With the end of week three, I am already a quarter of the way through the General Assembly Data Science Immersive bootcamp. This week, the cohort again covered a combination of statistics (t-tests, chi-squared tests of independence, Cohen’s d, and more), as well as more pandas and SQL.
Over this past week, I encountered a tricky problem. A dataframe had a column named order_id, which contained repeated values (see left). The objective was to create a sub_id column, which indexed the line(s) within each order_id. I solved this problem by looping if-else statements, which checked that the order_id from the previous row matched the current row order_id. This worked, but was time-consuming to write.
Alternatively, the problem set solution involved a custom function, and was beautiful. The custom function is applied to a dataframe grouped by order_id. The function splits the grouped dataframe up by order_id. Working order_id group at a time, the function creates an array of sequential whole numbers from zero to the number of rows in each order_id, adds one to each element in the array, and finally fills the sub_id column with the array. This process is repeated for each order_id.

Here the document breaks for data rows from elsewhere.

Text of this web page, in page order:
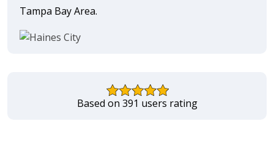
Tampa Bay Area.
Based on 391 users rating
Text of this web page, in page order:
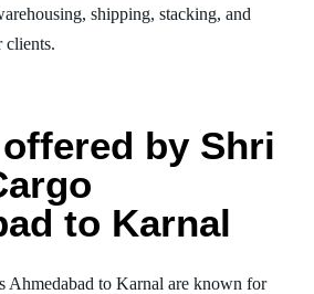
shipping, stacking, and
clients.
by Shri
to Karnal
Ahmedabad to Karnal are known for
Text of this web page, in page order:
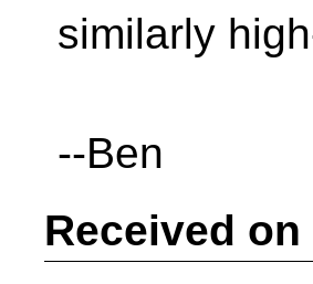
similarly
--Ben
Received on
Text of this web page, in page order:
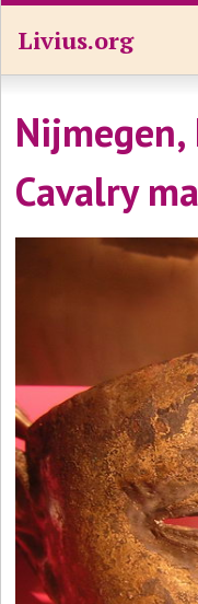
Livius.org
Nijmegen,
Cavalry
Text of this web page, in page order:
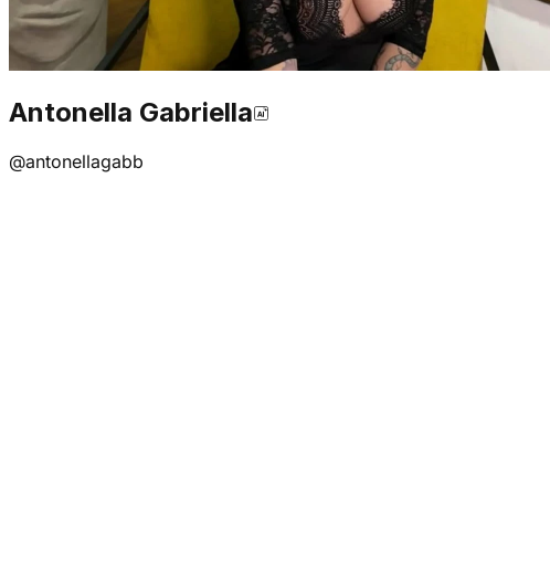
Antonella Gabriella
@antonellagabb
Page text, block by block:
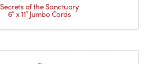
Secrets of the Sanctuary
6″ x 11″ Jumbo Cards
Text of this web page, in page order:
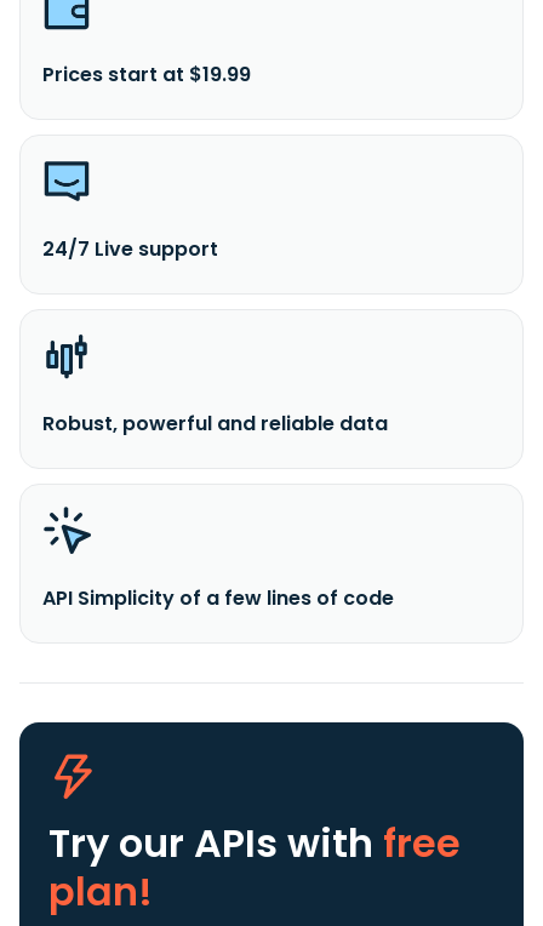
Prices start at $19.99
24/7 Live support
Robust, powerful and reliable data
API Simplicity of a few lines of code
Try our APIs with free
plan!
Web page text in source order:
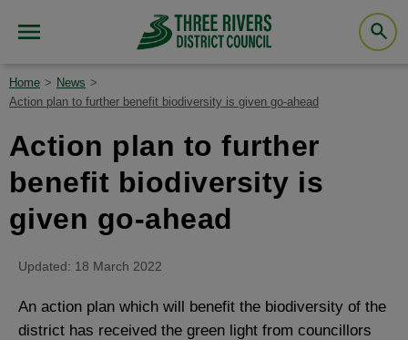
Home
News
Action plan to further benefit biodiversity is given go-ahead
Action plan to further
benefit biodiversity is
given go-ahead
Updated: 18 March 2022
An action plan which will benefit the biodiversity of the
district has received the green light from councillors
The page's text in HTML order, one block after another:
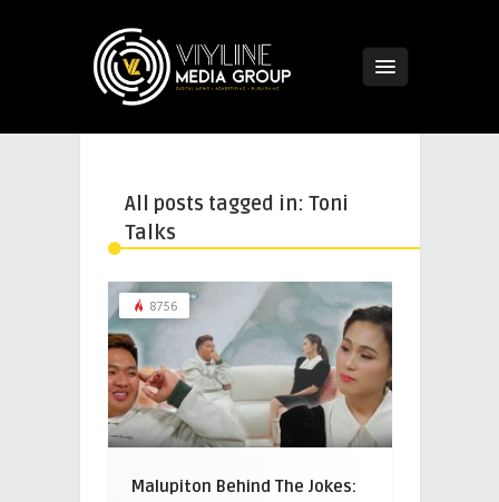
All posts tagged in: Toni
Talks
8756
Malupiton Behind The Jokes:
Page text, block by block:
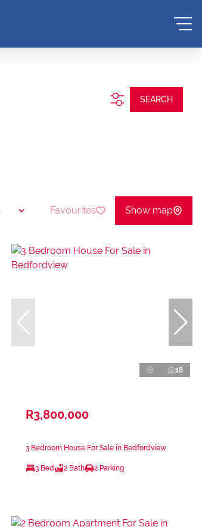
SEARCH
Favourites Show map
18
R3,800,000
3 Bedroom House For Sale in Bedfordview
3 Bed 2 Bath 2 Parking
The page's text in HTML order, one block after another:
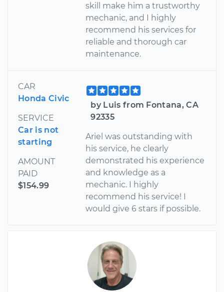
skill make him a trustworthy
mechanic, and I highly
recommend his services for
reliable and thorough car
maintenance.
CAR
Honda Civic
SERVICE
Car is not
starting
AMOUNT
PAID
$154.99
by Luis from Fontana, CA
92335
Ariel was outstanding with
his service, he clearly
demonstrated his experience
and knowledge as a
mechanic. I highly
recommend his service! I
would give 6 stars if possible.
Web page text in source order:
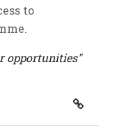
to
opportunities"
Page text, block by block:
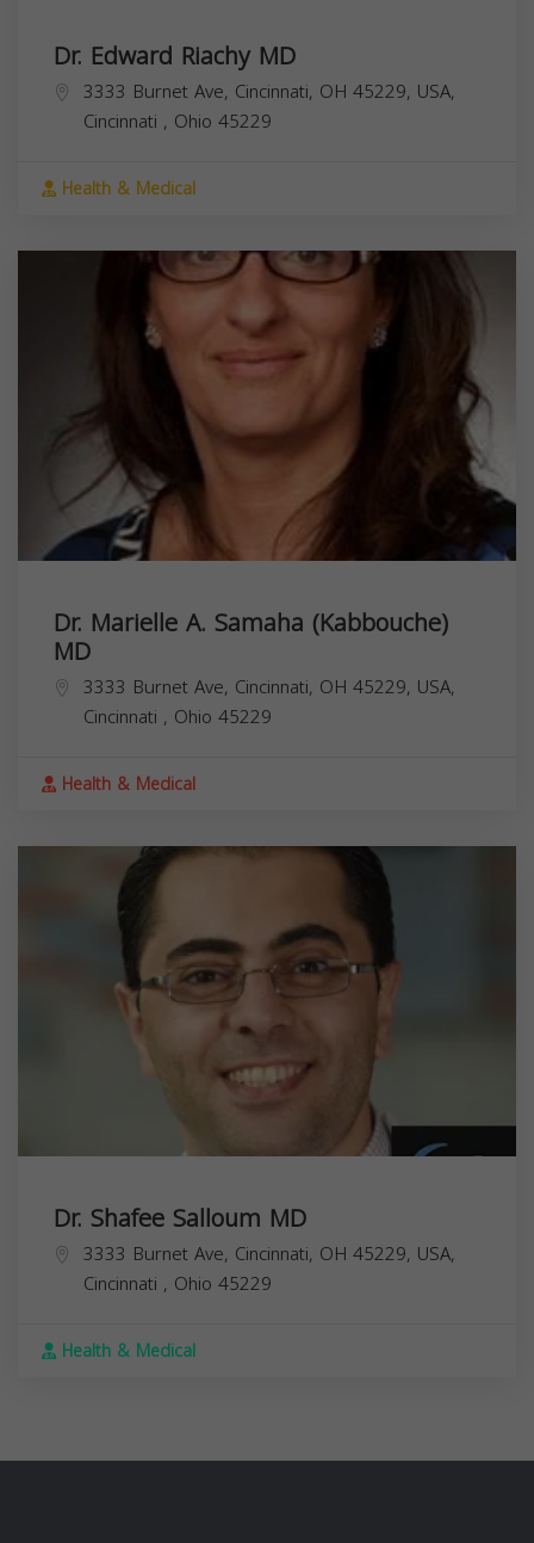
Dr. Edward Riachy MD
3333 Burnet Ave, Cincinnati, OH 45229, USA,
Cincinnati , Ohio 45229
Health & Medical
Dr. Marielle A. Samaha (Kabbouche)
MD
3333 Burnet Ave, Cincinnati, OH 45229, USA,
Cincinnati , Ohio 45229
Health & Medical
Dr. Shafee Salloum MD
3333 Burnet Ave, Cincinnati, OH 45229, USA,
Cincinnati , Ohio 45229
Health & Medical
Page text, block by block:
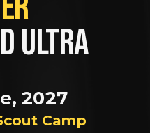
ULTRA
2027
Camp
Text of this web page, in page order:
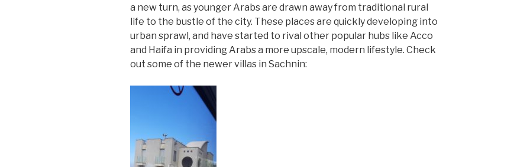
a new turn, as younger Arabs are drawn away from traditional rural
life to the bustle of the city. These places are quickly developing into
urban sprawl, and have started to rival other popular hubs like Acco
and Haifa in providing Arabs a more upscale, modern lifestyle. Check
out some of the newer villas in Sachnin:
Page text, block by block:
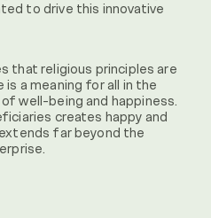
to drive this innovative
that religious principles are
is a meaning for all in the
well-being and happiness.
creates happy and
far beyond the
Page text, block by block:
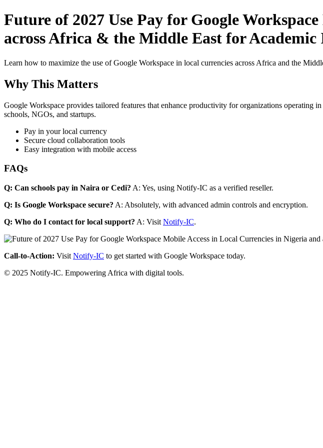
Future of 2027 Use Pay for Google
across Africa & the Middle East for
Learn how to maximize the use of Google Workspace in local currencies across Africa and the
Why This Matters
Google Workspace provides tailored features that enhance productivity for organizations
schools, NGOs, and startups.
Pay in your local currency
Secure cloud collaboration tools
Easy integration with mobile access
FAQs
Q: Can schools pay in Naira or Cedi? A: Yes, using Notify-IC as a verified reseller.
Q: Is Google Workspace secure? A: Absolutely, with advanced admin controls and encryption.
Q: Who do I contact for local support? A: Visit Notify-IC.
Call-to-Action: Visit Notify-IC to get started with Google Workspace today.
© 2025 Notify-IC. Empowering Africa with digital tools.
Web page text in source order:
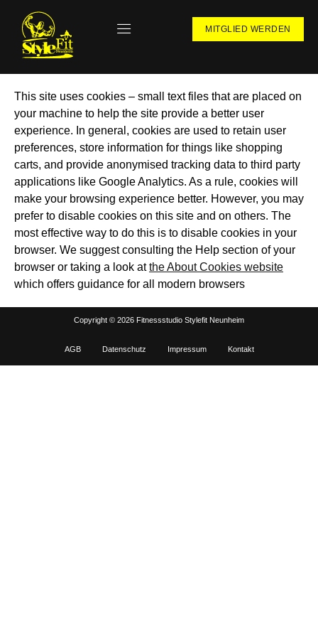
MITGLIED WERDEN
This site uses cookies – small text files that are placed on
your machine to help the site provide a better user
experience. In general, cookies are used to retain user
preferences, store information for things like shopping
carts, and provide anonymised tracking data to third party
applications like Google Analytics. As a rule, cookies will
make your browsing experience better. However, you may
prefer to disable cookies on this site and on others. The
most effective way to do this is to disable cookies in your
browser. We suggest consulting the Help section of your
browser or taking a look atthe About Cookies website
which offers guidance for all modern browsers
Copyright © 2026 Fitnessstudio Stylefit Neunheim
AGB Datenschutz Impressum Kontakt
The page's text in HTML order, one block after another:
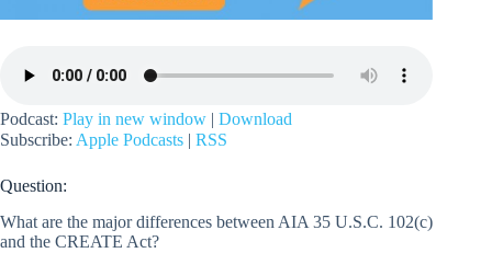
Podcast: Play in new window | Download
Subscribe: Apple Podcasts | RSS
Question:
What are the major differences between AIA 35 U.S.C. 102(c)
and the CREATE Act?
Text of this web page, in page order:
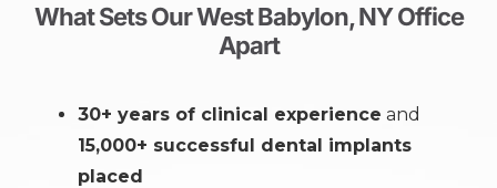
What Sets Our West Babylon, NY Office
Apart
30+ years of clinical experience and
15,000+ successful dental implants
placed
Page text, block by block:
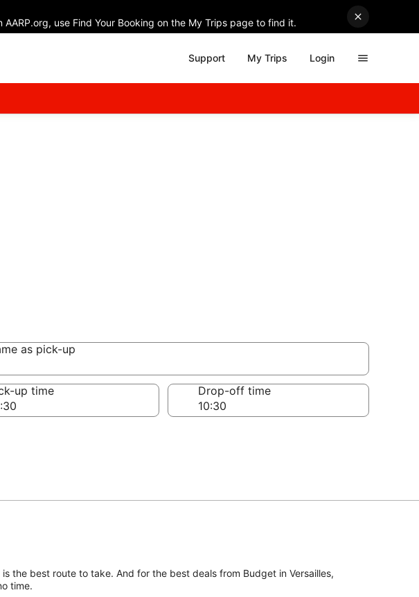
use Find Your Booking on the My Trips page to find it.
Support My Trips Login
as pick-up
as pick-up
up time Drop-off time
the best route to take. And for the best deals from Budget in Versailles,
time.
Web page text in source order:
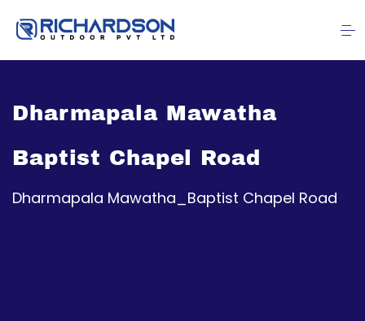
Dharmapala Mawatha
Baptist Chapel Road
Dharmapala Mawatha_Baptist Chapel Road
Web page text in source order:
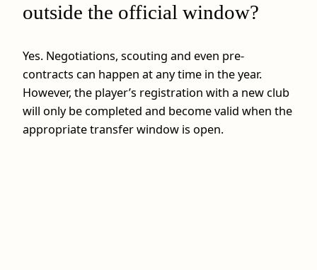
outside the official window?
Yes. Negotiations, scouting and even pre-
contracts can happen at any time in the year.
However, the player’s registration with a new club
will only be completed and become valid when the
appropriate transfer window is open.
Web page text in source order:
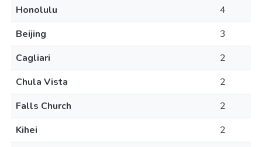
Honolulu
4
Beijing
3
Cagliari
2
Chula Vista
2
Falls Church
2
Kihei
2
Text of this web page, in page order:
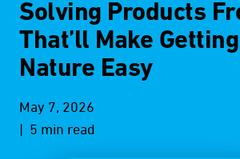
Solving Products
That’ll Make
Nature Easy
May 7, 2026
| 5 min read
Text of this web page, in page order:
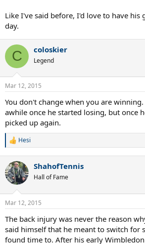
Like I've said before, I'd love to have his
day.
C coloskier
Legend
Mar 12, 2015
You don't change when you are
awhile once he started losing, but once
picked up again.
R
c
t
i
n
s
:
Hesi
ShahofTennis
Hall of Fame
Mar 12, 2015
The back injury was never the reason
said himself that he meant to switch for
found time to. After his early

This approach is known as split-apply-combine. While effectively utilising groupby objects has been tricky, it’s something I intend to work on. At the very least, I have the foundation to use what I learned from this solution in future problems. Additionally, should working the custom function solution be too time consuming, I can always fall back on my original solution.
The important thing as always is to be able to solve the problem one way or another.